The Freedom from Religion Foundation ran up against two Arizona lawyers with a sharp legal minds and backbones. The August 10th response of Arizona Attorney General Mark Brnovich and Division Chief Counsel Paul Watkins to Ziegler is a masterwork of First Amendment jurisprudence.
They have set out a clear-eyed, common-sense position that should make Arizonans proud - and more free - and serve as a template for officials elsewhere who are facing this kind of anti-religious bullying.
Their conclusion: Jeffries probably should not have involved his assistant in collecting the special intentions, but Jeffries' emails (there were trip updates) were "private speech, did not bear the endorsement of the State, and did not violate the Constitution."
Brnovich and Watkins pointed out what the foundation's Zeigler had herself acknowledged: Jeffries' emails were "personal." The state clearly allows employees to use its email system to send and receive personal emails. Many promote charitable causes.
In writing about the charitable purpose of his trip, Jeffries had made clear that employees should only send in their "special intentions" if they felt comfortable doing so. There was no suggestion that the state (DES) was sponsoring or endorsing Jeffries' trip or his request to carry petitions to Lourdes.
Jeffries was clearly not proselytizing or evangelizing, but did he somehow violate the separation of church and state because his emails touched on religion and the sacred? It's here that Watkins' analysis becomes both sublime and devastating.
Why should Jeffries be prohibited from using the state email system on constitutional grounds simply because his private charitable activity has a religious foundation? He was simply participating in regular on-going office discourse.

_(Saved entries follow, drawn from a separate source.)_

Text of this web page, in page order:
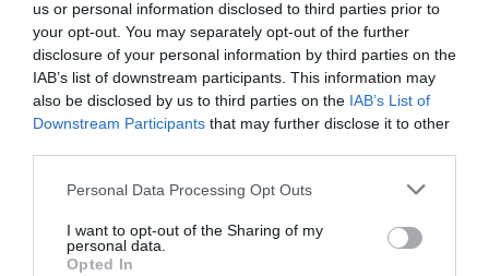
us or personal information disclosed to third parties prior to
your opt-out. You may separately opt-out of the further
disclosure of your personal information by third parties on the
IAB’s list of downstream participants. This information may
also be disclosed by us to third parties on the IAB’s List of
Downstream Participants that may further disclose it to other
Personal Data Processing Opt Outs
I want to opt-out of the Sharing of my
personal data.
Opted In
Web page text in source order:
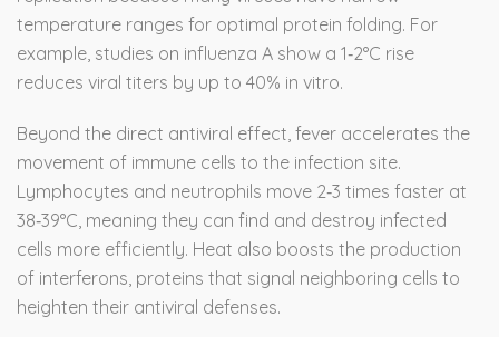
temperature ranges for optimal protein folding. For
example, studies on influenza A show a 1‑2°C rise
reduces viral titers by up to 40% in vitro.
Beyond the direct antiviral effect, fever accelerates the
movement of immune cells to the infection site.
Lymphocytes and neutrophils move 2‑3 times faster at
38‑39°C, meaning they can find and destroy infected
cells more efficiently. Heat also boosts the production
of interferons, proteins that signal neighboring cells to
heighten their antiviral defenses.
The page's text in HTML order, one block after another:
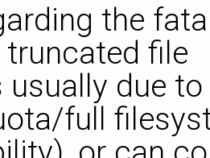
the
truncated file
usually due
full
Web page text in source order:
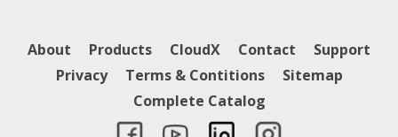
About Products CloudX Contact
Support
Privacy
Terms & Contitions
Sitemap
Complete Catalog

True, the charitable activity mentioned in Jeffries' emails may have had a religious underpinning. But is the foundation suggesting that the state delve into the religious or non-religious foundations of all charitable activities or trips mentioned in employee emails? Or that emails on personal non-religious trips should be allowed and emails on personal religious trips forbidden?
All this would mean the government policy on personal emails is not neutral. It would be discriminating between religious and non-religious charitable activities. Red Cross activities would be fine. Order of Malta charitable activities would be banned. Such a policy would, in fact, violate the U.S. Constitution's First Amendment protections.

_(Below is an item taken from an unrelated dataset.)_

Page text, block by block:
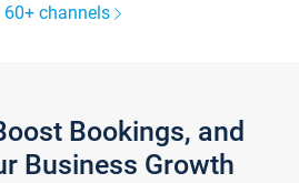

In pointing out the legal morass Zeigler's logic would lead state officials into, Brnovich and Watkins ask her to imagine that Jeffries had instead written to employees about an upcoming trip to Green Bay's Lambeau Field.

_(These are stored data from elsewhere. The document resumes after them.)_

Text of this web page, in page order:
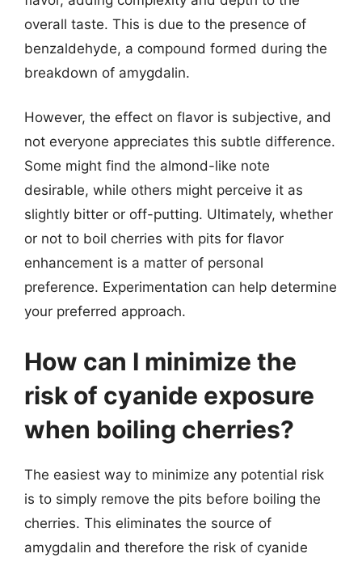
overall taste. This is due to the presence of
benzaldehyde, a compound formed during the
breakdown of amygdalin.
However, the effect on flavor is subjective, and
not everyone appreciates this subtle difference.
Some might find the almond-like note
desirable, while others might perceive it as
slightly bitter or off-putting. Ultimately, whether
or not to boil cherries with pits for flavor
enhancement is a matter of personal
preference. Experimentation can help determine
your preferred approach.
How can I minimize the
risk of cyanide exposure
when boiling cherries?
The easiest way to minimize any potential risk
is to simply remove the pits before boiling the
cherries. This eliminates the source of
amygdalin and therefore the risk of cyanide
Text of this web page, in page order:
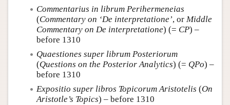
Commentarius in librum Perihermeneias
(Commentary on ‘De interpretatione’, or Middle
Commentary on De interpretatione) (= CP) –
before 1310
Quaestiones super librum Posteriorum
(Questions on the Posterior Analytics) (= QPo) –
before 1310
Expositio super libros Topicorum Aristotelis (On
Aristotle’s Topics) – before 1310

"[A]s any Wisconsin organization is likely aware, many people venerate Lambeau Field as a sacred shrine to the Packers (the Packers' official website proudly refers to Lambeau Field as 'Hallowed Ground' .). Would your constitutional objections remain if Mr. Jeffries was rhapsodic about his reverence for the 'hallowed ground of Lambeau Field and offered to prayerfully whisper each employee's name while watching video highlights of Aaron Rodgers' successful 'Hail Mary' passes from the 2015-16 season?"
Wicked. Just wicked.
The Arizona Attorney General's office had one more play up his sleeve. Remember that Latin phrase "Ditat Deus." ("God Enriches") in Jeffries' emails? Turns out it's Arizona's state motto.
As they might say at Lambeau Field, Mark Brnovich and Paul Watkins just hit pay dirt!
Ken Blackwell is a Senior Fellow for Human Rights and Constitution Governance at the Family Research Council. He serves on the Board of Directors of the Becket Fund for Religious Liberty.